* [WHAT IS EXPECTED] From the records below, copy each line that has the word "testing" in it.

Items from a dataset
*** Block opens ***

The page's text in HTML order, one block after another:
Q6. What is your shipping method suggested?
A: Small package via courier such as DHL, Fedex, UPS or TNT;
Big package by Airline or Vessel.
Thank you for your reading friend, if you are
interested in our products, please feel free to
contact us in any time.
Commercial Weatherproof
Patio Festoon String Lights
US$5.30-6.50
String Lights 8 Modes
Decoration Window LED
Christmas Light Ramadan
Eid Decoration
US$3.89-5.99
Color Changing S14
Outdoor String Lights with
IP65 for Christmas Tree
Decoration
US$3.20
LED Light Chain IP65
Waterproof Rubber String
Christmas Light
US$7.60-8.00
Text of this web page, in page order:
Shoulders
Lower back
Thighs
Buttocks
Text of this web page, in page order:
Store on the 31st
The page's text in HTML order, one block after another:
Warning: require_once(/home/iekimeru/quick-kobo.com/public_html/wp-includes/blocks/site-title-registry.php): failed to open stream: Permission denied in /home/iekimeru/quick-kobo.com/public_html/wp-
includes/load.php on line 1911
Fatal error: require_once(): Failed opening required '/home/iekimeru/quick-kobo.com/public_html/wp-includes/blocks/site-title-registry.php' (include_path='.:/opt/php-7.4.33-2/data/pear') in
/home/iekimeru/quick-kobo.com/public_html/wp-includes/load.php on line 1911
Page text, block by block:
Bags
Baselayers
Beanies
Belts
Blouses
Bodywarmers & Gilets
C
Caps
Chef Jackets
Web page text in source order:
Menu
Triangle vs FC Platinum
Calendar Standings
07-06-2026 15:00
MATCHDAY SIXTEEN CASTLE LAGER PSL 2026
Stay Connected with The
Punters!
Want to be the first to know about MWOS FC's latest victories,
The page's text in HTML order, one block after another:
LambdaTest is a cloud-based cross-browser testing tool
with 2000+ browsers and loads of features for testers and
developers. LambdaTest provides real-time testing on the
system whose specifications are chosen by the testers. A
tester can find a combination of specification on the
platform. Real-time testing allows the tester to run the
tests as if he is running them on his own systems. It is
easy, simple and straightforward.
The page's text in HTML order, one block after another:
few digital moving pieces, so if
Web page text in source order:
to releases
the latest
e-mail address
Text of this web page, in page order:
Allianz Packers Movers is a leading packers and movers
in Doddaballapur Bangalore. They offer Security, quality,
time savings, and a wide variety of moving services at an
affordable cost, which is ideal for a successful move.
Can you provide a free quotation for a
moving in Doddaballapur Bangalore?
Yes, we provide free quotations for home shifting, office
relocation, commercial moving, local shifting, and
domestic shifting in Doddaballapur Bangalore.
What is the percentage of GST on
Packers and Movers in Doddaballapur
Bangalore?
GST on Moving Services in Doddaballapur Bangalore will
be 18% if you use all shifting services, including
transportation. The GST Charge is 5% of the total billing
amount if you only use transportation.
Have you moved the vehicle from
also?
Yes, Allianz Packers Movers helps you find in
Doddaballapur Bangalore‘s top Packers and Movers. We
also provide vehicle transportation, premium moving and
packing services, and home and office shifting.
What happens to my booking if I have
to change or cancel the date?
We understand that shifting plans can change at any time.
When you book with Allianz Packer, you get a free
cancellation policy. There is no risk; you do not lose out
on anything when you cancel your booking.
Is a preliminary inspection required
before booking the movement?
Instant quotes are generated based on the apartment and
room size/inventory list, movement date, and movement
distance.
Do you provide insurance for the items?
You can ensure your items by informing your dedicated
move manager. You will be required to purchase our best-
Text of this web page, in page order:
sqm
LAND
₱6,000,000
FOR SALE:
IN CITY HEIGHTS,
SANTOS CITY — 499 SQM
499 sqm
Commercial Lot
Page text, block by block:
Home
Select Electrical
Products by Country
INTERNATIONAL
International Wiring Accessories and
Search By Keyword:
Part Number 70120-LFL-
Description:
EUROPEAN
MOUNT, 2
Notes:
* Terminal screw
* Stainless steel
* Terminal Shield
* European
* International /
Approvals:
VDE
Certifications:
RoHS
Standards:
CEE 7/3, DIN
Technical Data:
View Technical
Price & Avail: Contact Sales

*** Block closes ***
*** Block opens ***

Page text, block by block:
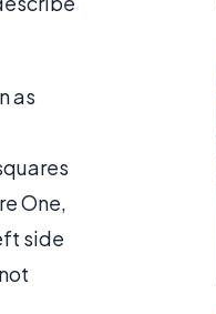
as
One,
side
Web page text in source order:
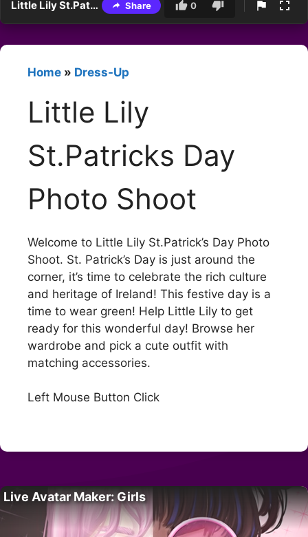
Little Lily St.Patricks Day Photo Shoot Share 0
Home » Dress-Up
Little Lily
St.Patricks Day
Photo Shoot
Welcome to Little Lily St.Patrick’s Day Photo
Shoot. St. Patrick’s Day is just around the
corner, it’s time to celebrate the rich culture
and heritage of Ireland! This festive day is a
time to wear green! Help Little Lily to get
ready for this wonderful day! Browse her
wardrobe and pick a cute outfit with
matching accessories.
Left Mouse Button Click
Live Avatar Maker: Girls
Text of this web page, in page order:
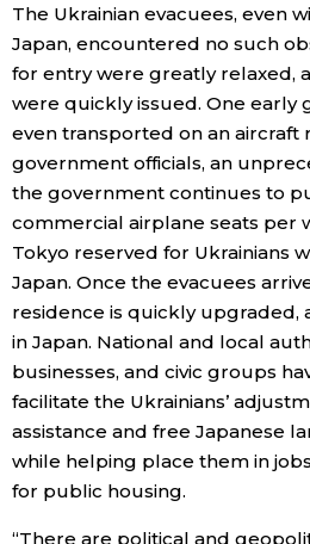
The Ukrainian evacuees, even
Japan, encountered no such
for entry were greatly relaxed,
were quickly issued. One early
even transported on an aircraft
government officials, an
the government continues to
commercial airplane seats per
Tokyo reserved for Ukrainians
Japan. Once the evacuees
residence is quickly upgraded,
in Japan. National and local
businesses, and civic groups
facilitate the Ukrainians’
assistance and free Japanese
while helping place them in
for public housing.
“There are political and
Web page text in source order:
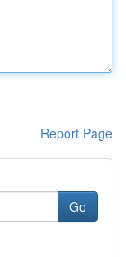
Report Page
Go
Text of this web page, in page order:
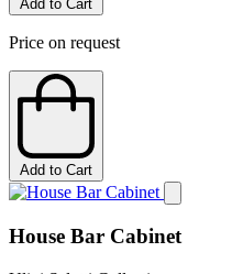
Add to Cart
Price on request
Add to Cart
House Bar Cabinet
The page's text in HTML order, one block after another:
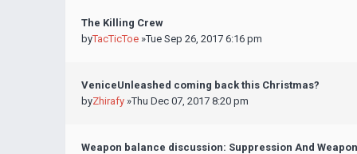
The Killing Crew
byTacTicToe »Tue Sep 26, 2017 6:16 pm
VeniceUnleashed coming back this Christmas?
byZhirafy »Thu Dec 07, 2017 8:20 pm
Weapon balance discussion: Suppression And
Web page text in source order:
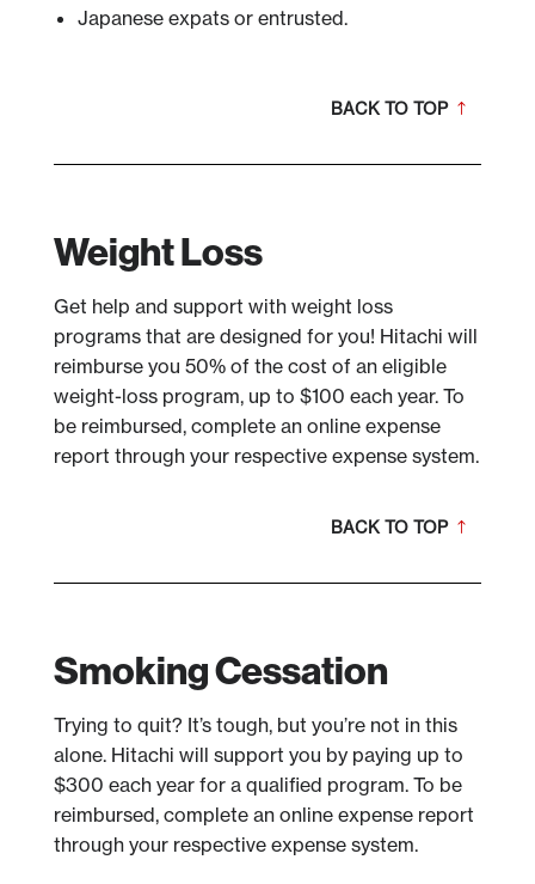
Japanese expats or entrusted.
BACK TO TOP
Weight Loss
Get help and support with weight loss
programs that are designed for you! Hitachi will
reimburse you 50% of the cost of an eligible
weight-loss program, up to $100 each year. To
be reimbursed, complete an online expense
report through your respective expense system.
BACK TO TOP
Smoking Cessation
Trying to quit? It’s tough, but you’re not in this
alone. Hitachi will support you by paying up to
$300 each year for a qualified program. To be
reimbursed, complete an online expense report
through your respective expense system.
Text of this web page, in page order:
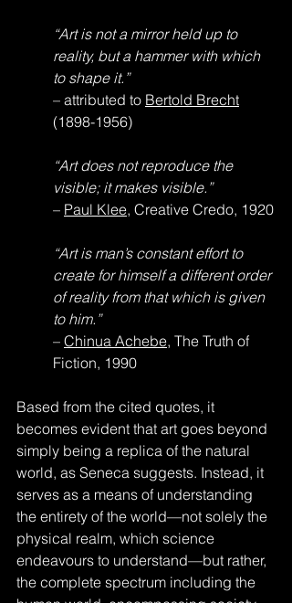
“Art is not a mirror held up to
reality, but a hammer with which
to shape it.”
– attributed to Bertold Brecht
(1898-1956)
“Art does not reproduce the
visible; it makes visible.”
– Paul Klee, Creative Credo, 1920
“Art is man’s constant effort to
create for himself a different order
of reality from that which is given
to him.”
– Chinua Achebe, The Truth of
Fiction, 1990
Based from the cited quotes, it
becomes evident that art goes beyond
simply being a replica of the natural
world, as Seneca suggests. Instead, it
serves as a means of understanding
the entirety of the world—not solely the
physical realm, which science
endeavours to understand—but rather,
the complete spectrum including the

*** Block closes ***

* [TASK ANSWER]
LambdaTest is a cloud-based cross-browser testing tool
developers. LambdaTest provides real-time testing on the
platform. Real-time testing allows the tester to run the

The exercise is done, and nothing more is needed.